GemmaKVCachingTransformer#

class penzai.example_models.gemma.sampling_mode.GemmaKVCachingTransformer[source]#

Bases: Layer

Top-level Gemma transformer in cached autoregressive sampling mode.

This class represents the sampling mode of the Gemma model, and is designed to be loaded from an existing GemmaTransformer. If you want to load this from the pretrained checkpoint, first load a GemmaTransformer, then call GemmaKVCachingTransformer.from_uncached.

Variables:
  • config (model_core.GemmaTransformerConfig) – The configuration for the transformer.

  • body (pz.LayerLike) – The implementation of the transformer. Usually a nested set of state and side-effect handlers wrapping the main sequence of transformer blocks, but may be modified after the model is loaded due to patching.

Methods

__init__(config, body)

from_uncached(uncached, cache_len, batch_axes)

Transforms a GemmaTransformer into cached sampling mode.

input_structure()

output_structure()

__call__(inputs)

Processes a new subsequence of tokens and adds them to the K/V cache.

Attributes

config

body

Inherited Methods

(expand to view inherited methods)

attributes_dict()

Constructs a dictionary with all of the fields in the class.

from_attributes(**field_values)

Directly instantiates a struct given all of its fields.

key_for_field(field_name)

Generates a JAX PyTree key for a given field name.

select()

Wraps this struct in a selection, enabling functional-style mutations.

tree_flatten()

Flattens this tree node.

tree_flatten_with_keys()

Flattens this tree node with keys.

tree_unflatten(aux_data, children)

Unflattens this tree node.

treescope_color()

Computes a CSS color to display for this object in treescope.

__call__(inputs: GemmaKVCachingInputs) tuple[pz.nx.NamedArray, GemmaKVCachingState][source]#

Processes a new subsequence of tokens and adds them to the K/V cache.

Parameters:

inputs – Structure of input arguments, containing tokens, segment positions, an attention mask, and the current sampling state.

Returns:

A tuple (outputs, new_sampling_state), whre outputs is the final matrix of logits from the embedding decoding layer, which (in the normal configuration) will have axes “seq” and “vocabulary”, and new_sampling_state is the updated sampling state with the updated key-value caches.

classmethod from_uncached(uncached: model_core.GemmaTransformer, cache_len: int, batch_axes: dict[str, int]) tuple[GemmaKVCachingTransformer, GemmaKVCachingState][source]#

Transforms a GemmaTransformer into cached sampling mode.

This constructor hot-swaps all model_core.GemmaAttention layers in the original model to enable key-value caching, then installs new handlers to update their states appropriately.

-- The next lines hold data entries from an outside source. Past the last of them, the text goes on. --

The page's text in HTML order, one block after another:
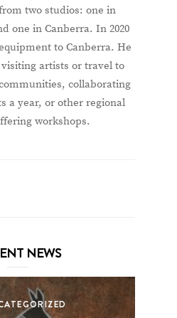
two studios: one in
one in Canberra. In 2020
to Canberra. He
artists or travel to
collaborating
a year, or other regional
workshops.
NEWS
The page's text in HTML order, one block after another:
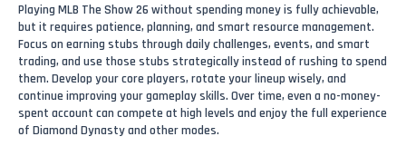
Playing MLB The Show 26 without spending money is fully achievable,
but it requires patience, planning, and smart resource management.
Focus on earning stubs through daily challenges, events, and smart
trading, and use those stubs strategically instead of rushing to spend
them. Develop your core players, rotate your lineup wisely, and
continue improving your gameplay skills. Over time, even a no-money-
spent account can compete at high levels and enjoy the full experience
of Diamond Dynasty and other modes.
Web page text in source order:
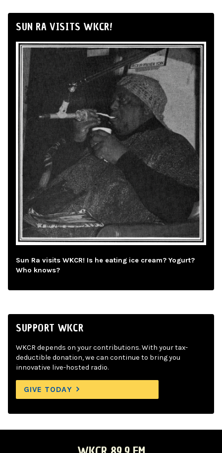
SUN RA VISITS WKCR!
Sun Ra visits WKCR! Is he eating ice cream? Yogurt?
Who knows?
SUPPORT WKCR
WKCR depends on your contributions. With your tax-
deductible donation, we can continue to bring you
innovative live-hosted radio.
GIVE TODAY
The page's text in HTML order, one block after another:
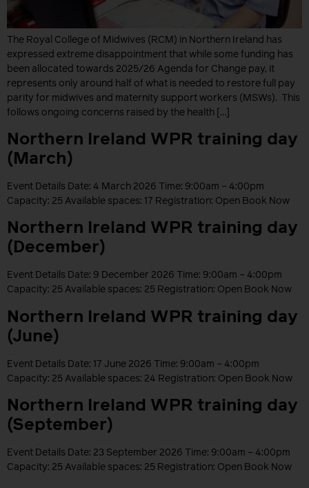
The Royal College of Midwives (RCM) in Northern Ireland has
expressed extreme disappointment that while some funding has
been allocated towards 2025/26 Agenda for Change pay, it
represents only around half of what is needed to restore full pay
parity for midwives and maternity support workers (MSWs). This
follows ongoing concerns raised by the health […]
Northern Ireland WPR training day
(March)
Event Details Date: 4 March 2026 Time: 9:00am – 4:00pm
Capacity: 25 Available spaces: 17 Registration: Open Book Now
Northern Ireland WPR training day
(December)
Event Details Date: 9 December 2026 Time: 9:00am – 4:00pm
Capacity: 25 Available spaces: 25 Registration: Open Book Now
Northern Ireland WPR training day
(June)
Event Details Date: 17 June 2026 Time: 9:00am – 4:00pm
Capacity: 25 Available spaces: 24 Registration: Open Book Now
Northern Ireland WPR training day
(September)
Event Details Date: 23 September 2026 Time: 9:00am – 4:00pm
Capacity: 25 Available spaces: 25 Registration: Open Book Now
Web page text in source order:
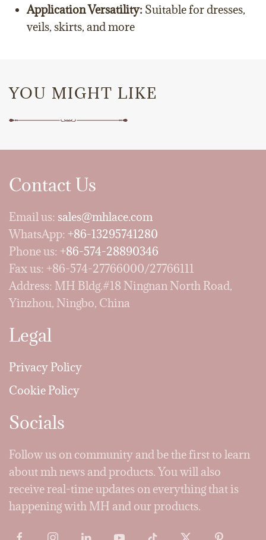
Application Versatility: Suitable for dresses,
veils, skirts, and more
YOU MIGHT LIKE
Contact Us
Email us: sales@mhlace.com
WhatsApp: +86-13295741280
Phone us: +86-574-28890346
Fax us: +86-574-27766000/27766111
Address: MH Bldg.#18 Ningnan North Road,
Yinzhou, Ningbo, China
Legal
Privacy Policy
Cookie Policy
Socials
Follow us on community and be the first to learn
about mh news and products. You will also
receive real-time updates on everything that is
happening with MH and our products.
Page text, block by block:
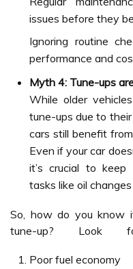
issues before they
Ignoring routine
performance and
Myth 4: Tune-ups
While older
tune-ups due to
cars still benefit
Even if your car
it’s crucial to
tasks like oil
So, how do you know
tune-up? Look
Poor fuel economy

Note that any modifications to the uncached model will persist in the decoding mode.

Parameters:
  • uncached – The original GemmaTransformer model.

  • cache_len – Maximum sequence length for the key/value caches.

  • batch_axes – Names and sizes for the batch axes that will be used for sampling. Required for initializing the key/value caches.

Returns:

Tuple (sampler_model, initial_sampling_state), where sampler_model is a GemmaKVCachingTransformer, and initial_sampling_state holds the initial empty key/value caches.